* Aim of the exercise *
Your result should be every line of the records below that contains the word "Orders".

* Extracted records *
=-=-=-=-=
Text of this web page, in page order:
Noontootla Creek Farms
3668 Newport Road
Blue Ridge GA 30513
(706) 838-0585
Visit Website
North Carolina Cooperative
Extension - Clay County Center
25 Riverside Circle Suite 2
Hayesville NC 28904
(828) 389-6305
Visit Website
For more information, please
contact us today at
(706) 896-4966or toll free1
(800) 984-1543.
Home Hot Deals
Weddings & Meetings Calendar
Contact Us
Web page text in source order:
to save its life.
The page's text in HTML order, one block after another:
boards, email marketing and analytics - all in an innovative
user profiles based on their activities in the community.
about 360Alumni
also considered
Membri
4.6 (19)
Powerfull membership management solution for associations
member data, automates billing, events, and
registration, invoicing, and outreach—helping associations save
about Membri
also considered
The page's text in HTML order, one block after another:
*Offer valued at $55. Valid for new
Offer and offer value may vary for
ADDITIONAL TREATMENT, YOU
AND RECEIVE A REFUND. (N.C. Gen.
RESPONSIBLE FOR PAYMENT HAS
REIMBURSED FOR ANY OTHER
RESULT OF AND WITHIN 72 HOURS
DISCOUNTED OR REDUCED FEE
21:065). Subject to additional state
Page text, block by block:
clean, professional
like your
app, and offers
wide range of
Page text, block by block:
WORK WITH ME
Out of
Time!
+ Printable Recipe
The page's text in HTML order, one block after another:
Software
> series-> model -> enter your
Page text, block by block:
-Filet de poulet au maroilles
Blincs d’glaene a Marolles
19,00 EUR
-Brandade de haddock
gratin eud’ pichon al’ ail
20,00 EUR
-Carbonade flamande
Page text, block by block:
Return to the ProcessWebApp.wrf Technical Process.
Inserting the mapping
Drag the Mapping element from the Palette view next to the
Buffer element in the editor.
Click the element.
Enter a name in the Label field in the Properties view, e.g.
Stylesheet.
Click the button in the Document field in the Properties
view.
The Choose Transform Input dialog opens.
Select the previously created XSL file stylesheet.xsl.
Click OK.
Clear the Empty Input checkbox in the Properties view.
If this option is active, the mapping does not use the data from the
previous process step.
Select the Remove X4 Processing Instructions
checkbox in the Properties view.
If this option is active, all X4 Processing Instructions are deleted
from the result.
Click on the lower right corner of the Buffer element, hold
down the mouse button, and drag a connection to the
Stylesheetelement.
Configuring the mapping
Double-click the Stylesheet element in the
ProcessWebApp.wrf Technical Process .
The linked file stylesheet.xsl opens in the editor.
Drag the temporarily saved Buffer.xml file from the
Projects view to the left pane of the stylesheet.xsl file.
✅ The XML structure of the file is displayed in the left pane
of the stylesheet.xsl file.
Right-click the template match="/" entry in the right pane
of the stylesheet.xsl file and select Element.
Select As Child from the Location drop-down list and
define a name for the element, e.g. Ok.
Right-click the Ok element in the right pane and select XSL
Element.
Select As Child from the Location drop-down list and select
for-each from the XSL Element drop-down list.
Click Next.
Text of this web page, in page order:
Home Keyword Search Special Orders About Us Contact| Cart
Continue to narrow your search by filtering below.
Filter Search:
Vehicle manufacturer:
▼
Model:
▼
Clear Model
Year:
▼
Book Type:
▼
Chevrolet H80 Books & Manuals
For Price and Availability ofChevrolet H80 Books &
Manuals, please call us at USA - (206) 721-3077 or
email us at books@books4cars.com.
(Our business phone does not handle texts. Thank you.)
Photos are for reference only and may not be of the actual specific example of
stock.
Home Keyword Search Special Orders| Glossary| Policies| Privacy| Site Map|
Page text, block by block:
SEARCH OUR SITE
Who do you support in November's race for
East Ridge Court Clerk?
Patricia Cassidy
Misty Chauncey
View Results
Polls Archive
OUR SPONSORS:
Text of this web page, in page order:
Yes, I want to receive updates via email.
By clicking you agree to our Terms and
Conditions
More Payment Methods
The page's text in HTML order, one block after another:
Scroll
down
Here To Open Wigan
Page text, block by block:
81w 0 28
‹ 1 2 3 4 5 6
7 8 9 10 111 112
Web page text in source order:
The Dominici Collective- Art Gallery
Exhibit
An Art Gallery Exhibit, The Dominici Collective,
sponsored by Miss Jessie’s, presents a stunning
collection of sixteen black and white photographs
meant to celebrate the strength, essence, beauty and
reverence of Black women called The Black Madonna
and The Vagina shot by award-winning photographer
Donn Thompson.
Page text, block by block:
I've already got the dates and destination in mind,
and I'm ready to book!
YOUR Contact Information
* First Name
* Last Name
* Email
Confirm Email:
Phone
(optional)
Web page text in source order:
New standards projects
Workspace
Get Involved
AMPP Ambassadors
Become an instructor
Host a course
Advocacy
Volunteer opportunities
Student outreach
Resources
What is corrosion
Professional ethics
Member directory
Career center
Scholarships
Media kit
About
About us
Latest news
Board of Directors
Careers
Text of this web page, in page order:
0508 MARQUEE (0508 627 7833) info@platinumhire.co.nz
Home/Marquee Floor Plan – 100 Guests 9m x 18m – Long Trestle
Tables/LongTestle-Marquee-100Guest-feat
=-=-=-=-=
* Worked solution *
Home Keyword Search Special Orders About Us Contact| Cart
Home Keyword Search Special Orders| Glossary| Policies| Privacy| Site Map|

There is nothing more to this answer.